Immune-Monitoring Disease Activity in Primary Membranous Nephropathy

Abstract

Primary membranous nephropathy (MN) is a glomerular disease mediated by autoreactive antibodies, being the main cause of nephrotic syndrome among adult patients. While the pathogenesis of MN is still controversial, the detection of autoantibodies against two specific glomerular antigens, phospholipase A2 receptor (PLA₂R) and thrombospondin type 1 domain containing 7A (THSD7A), together with the beneficial effect of therapies targeting B cells, have highlighted the main role of autoreactive B cells driving this renal disease. In fact, the detection of PLA₂R-specific IgG4 antibodies has resulted in a paradigm shift regarding the diagnosis as well as a better prediction of the progression and recurrence of primary MN. Nevertheless, some patients do not show remission of the nephrotic syndrome or do rapidly recur after immunosuppression withdrawal, regardless the absence of detectable anti-PLA₂R antibodies, thus highlighting the need of other immune biomarkers for MN risk-stratification. Notably, the exclusive evaluation of circulating antibodies may significantly underestimate the magnitude of the global humoral memory immune response since it may exclude the role of antigen-specific memory B cells. Therefore, the assessment of PLA₂R-specific B-cell immune responses using novel technologies in a functional manner may provide novel insight on the pathogenic mechanisms of B cells triggering MN as well as refine current immune-risk stratification solely based on circulating autoantibodies.

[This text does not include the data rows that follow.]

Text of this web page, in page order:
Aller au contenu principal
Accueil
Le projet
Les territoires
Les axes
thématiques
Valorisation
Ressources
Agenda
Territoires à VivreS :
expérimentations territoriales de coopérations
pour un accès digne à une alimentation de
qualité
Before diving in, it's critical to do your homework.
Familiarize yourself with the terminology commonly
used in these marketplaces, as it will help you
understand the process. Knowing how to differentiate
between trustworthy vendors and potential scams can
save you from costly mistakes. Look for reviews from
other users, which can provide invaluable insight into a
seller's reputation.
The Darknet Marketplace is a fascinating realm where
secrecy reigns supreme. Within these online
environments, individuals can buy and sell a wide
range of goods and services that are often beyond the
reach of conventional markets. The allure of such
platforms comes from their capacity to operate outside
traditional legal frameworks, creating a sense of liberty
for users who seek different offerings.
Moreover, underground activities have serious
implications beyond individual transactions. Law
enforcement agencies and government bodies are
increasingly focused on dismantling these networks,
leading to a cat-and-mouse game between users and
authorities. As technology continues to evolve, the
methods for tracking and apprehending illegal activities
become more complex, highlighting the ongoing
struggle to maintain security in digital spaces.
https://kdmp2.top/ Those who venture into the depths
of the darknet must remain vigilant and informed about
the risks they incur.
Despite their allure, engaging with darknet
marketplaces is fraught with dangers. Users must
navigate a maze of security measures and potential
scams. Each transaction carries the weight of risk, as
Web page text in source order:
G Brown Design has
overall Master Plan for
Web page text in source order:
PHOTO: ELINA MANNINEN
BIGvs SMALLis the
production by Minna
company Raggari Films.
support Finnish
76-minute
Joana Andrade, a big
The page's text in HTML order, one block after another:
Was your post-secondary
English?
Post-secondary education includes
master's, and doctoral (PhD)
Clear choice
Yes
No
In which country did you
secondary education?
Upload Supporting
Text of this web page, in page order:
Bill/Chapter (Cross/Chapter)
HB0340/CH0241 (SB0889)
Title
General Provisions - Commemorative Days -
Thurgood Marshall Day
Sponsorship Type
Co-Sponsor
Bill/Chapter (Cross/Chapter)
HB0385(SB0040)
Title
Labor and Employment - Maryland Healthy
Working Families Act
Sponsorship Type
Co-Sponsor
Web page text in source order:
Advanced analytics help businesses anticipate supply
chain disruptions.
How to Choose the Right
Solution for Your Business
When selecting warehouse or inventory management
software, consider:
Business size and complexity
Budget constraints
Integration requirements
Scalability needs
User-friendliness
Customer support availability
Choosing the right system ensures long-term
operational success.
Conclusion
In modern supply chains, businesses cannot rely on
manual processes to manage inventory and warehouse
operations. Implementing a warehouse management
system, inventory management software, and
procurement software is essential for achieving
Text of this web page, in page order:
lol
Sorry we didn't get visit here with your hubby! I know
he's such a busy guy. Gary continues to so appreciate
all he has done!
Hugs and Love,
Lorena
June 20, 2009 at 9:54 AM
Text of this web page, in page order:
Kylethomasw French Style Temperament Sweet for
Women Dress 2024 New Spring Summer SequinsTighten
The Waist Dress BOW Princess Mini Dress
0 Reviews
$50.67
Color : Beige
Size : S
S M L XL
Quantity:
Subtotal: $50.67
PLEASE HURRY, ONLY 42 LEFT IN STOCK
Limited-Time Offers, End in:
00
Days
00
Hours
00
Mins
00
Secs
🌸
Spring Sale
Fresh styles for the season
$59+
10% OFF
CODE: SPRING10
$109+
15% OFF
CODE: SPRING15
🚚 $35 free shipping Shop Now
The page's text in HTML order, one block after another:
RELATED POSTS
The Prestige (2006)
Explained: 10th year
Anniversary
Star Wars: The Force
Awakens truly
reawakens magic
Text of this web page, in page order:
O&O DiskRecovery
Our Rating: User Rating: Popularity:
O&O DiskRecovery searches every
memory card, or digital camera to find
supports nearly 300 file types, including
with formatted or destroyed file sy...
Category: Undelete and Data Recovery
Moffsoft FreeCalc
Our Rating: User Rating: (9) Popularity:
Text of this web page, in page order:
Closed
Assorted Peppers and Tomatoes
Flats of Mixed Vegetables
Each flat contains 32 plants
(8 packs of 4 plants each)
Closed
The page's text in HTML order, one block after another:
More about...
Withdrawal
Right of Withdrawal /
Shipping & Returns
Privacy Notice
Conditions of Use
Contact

Keywords: PLA2R; THSD7A; autoreactive B cells; glomerulonephritis recurrence; membranous nephropathy.

Figure 1

Activation and inhibition of autoimmune B cell responses and the influence of different B cell subsets in the fluctuation of circulating anti-PLA₂R antibodies. (A) After failure in self-tolerance mechanisms, autoreactive naïve B cells may encounter the self-antigen and can be activated in the secondary lymphoid organ by helper signals from T follicular helper cells. Then, B cells can differentiate into short-lived plasma cells, which secrete mainly IgM antibodies or differentiate into memory B cells or long-lived plasma cells after somatic hypermutation and immunoglobulin isotype class switching in the germinal center. After a re-encounter with the self-antigen, memory B cells can rapidly differentiate into antibody-secreting cells, sustaining long-lasting humoral immunity. Memory B cells may occupy empty bone marrow niches after secondary activation replenishing plasma cell pool. Anti-CD20 monoclonal antibodies (Rituximab) mainly target naïve B cells and memory B cells but not long-lived plasma cells. (B) Levels of anti-PLA₂R autoantibodies may fluctuate over time and may become undetectable without indicating MN remission. Memory B cells can be detected in the absence of antibody levels in serum and its rapid differentiation and production of antibodies can be of great importance for a subsequent humoral response. Such effective and rapid response of the memory-B cell population indicates that although anti-PLA₂R autoantibodies may not be detected in serum, PLA₂R-specific memory B cells can be a target indicator of MN relapse.

Figure 2

Measuring anti-PLA₂R reactive memory B cells. (A) Peripheral blood mononuclear cells are first polyclonally activated for 6 days to expand the pool of memory B cells and antibody secreting cells (ASC). Expanded cells are next used for an enzyme-linked immune absorbent spot (ELISPOT) assay to detect cells producing antibodies against PLA₂R. (B) Two representative patients with membranous nephropathy and similar levels of proteinuria and circulating anti-PLA₂R antibodies. Patient #1 has a positive ELISPOT, indicating the presence of autoreactive memory B cells (sign of active disease), while Patient #2 has no detectable autoreactive memory B cells (indicative of a remission phase). Adapted from Luque et al. (112).